3 Biggest Brand Identity Mistakes Entrepreneurs Make

The biggest mistake that entrepreneurs make in branding is overlooking branding. When starting out, small business owners often look at the business landscape divided into the small business space and the mid-size to large business space, and it is assumed that the best practices for each space are different. However, this is not true. Just as Coca-Cola has to be purposeful about their brand identity and vigilant about protecting it, so does the mom-and-pop-shop.

Creating a clear brand identity and effectively communicating it with your customers and clients is crucial. Running a successful business is more than the sum of its parts – driving revenues, keeping overhead low, etc. – and brand identity lives in that hidden space. You may not be aware of it, but it is working to propel your business’ market visibility, attracting customers and clients.

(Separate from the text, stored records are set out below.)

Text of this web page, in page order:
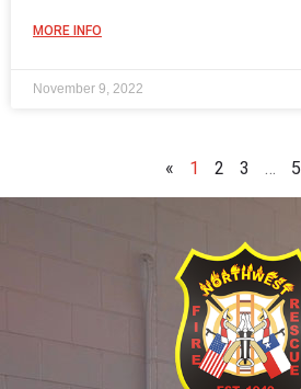
MORE INFO
November 9, 2022
« 1 2 3 … 5
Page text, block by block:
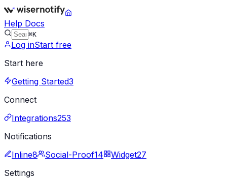
Help Docs
⌘K
Log inStart free
Start here
Getting Started3
Connect
Integrations253
Notifications
Inline8 Social-Proof14 Widget27
Settings
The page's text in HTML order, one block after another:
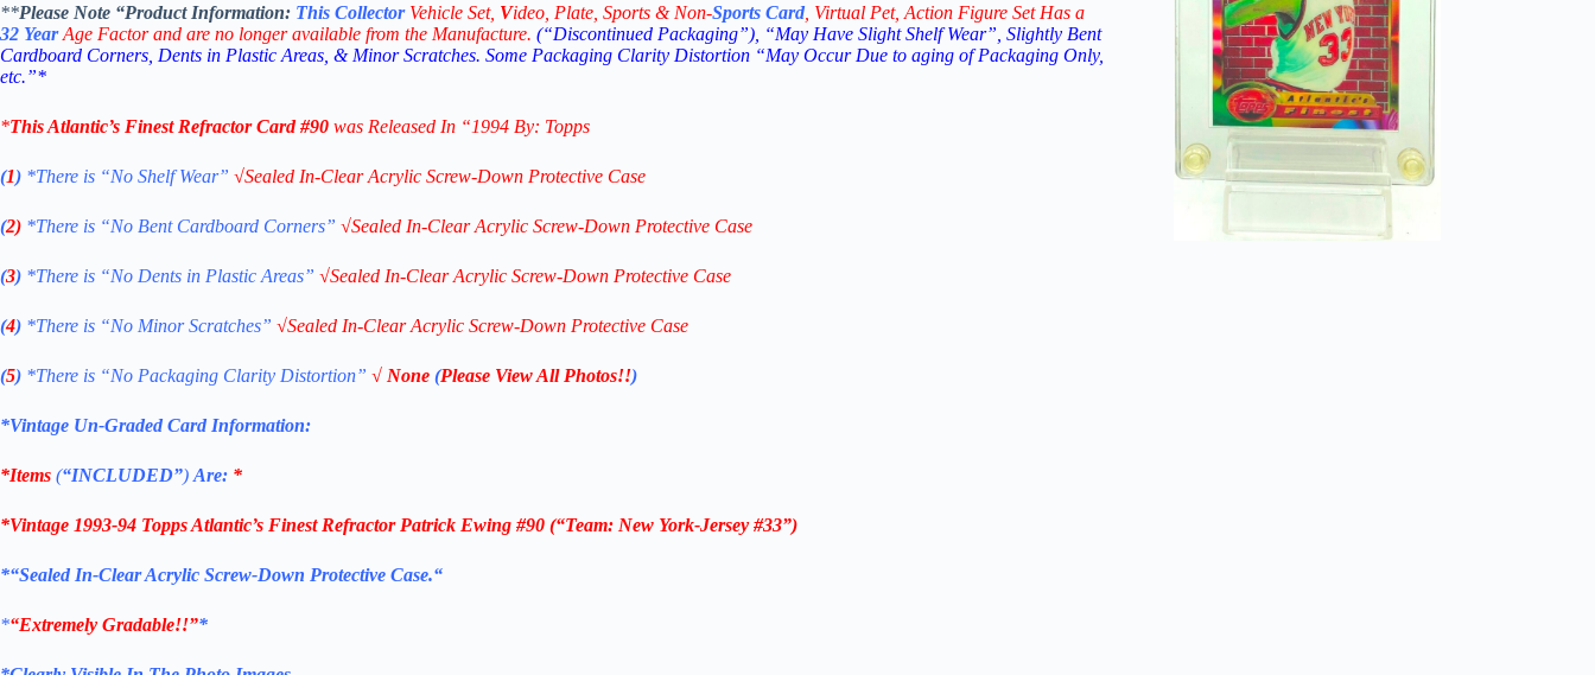
**Please Note “Product Information: This Collector Vehicle Set, Video, Plate, Sports & Non-Sports Card , Virtual Pet, Action Figure Set Has a
32 YearAge Factor and are no longer available from the Manufacture. (“Discontinued Packaging”), “May Have Slight Shelf Wear”, Slightly Bent
Cardboard Corners, Dents in Plastic Areas, & Minor Scratches. Some Packaging Clarity Distortion “May Occur Due to aging of Packaging Only,
etc.”*
*ThisAtlantic’s Finest Refractor Card #90 was Released In “1994 By: Topps
(1) *There is “No ShelfWear” √Sealed In-Clear Acrylic Screw-Down Protective Case
(2) *There is “No Bent Cardboard Corners” √Sealed In-Clear Acrylic Screw-Down Protective Case
(3) *There is “No Dents in Plastic Areas” √Sealed In-Clear Acrylic Screw-Down Protective Case
(4) *There is “No Minor Scratches” √Sealed In-Clear Acrylic Screw-Down Protective Case
(5) *There is “No Packaging Clarity Distortion” √ None (Please View All Photos!!)
*Vintage Un-Graded Card Information:
*Items (“INCLUDED”) Are: *
*Vintage 1993-94 Topps Atlantic’s Finest Refractor Patrick Ewing #90 (“Team: New York-Jersey #33”)
*“Sealed In-Clear Acrylic Screw-Down Protective Case.“
*“Extremely Gradable!!”*

The American Marketing Association defines a brand as “a customer experience represented by a collection of images and ideas; often, it refers to a symbol such as a name, logo, slogan, and design scheme.” Your brand identity is how your company frames and represents its reputation by conveying values and purpose.

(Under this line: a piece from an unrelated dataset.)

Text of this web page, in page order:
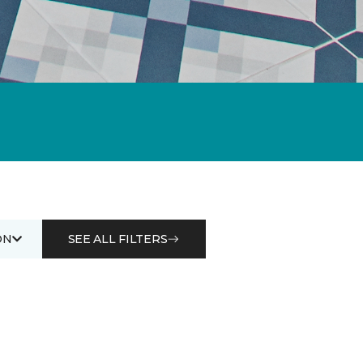
SEE ALL FILTERS

As an entrepreneur, you may overlook branding when it comes to your own business, but you probably don’t miss it when looking at vendors and other companies. Your customers definitely don’t miss it either. A tech firm with an outdated website? A clothing shop with aesthetically unappealing designs? Any business that has an antiquated digital presence (or none at all)? Customers won’t feel inspired to do business with brands that look outdated, and your brand identity is evaluated a lot on first impressions.

Branding is often simplified into a cool logo or color scheme, but brand identity is actually the convergence of what you want to say about your company and its values. It’s also how you communicate your brand message to your customer base to evoke the emotions you want your customers to feel when interacting with you company. Don’t forget about the cool logo and color scheme though; visual design helps bolster this core brand identity you want to portray.

Even after getting a firm hold on the concept of branding and brand identity, there are still a lot of mistakes that entrepreneurs make in developing their small business’ brand identity, and in communicating the brand to customers and clients, and the world at large. Here are some of the common mistakes we’ve identified as brands search for their identity.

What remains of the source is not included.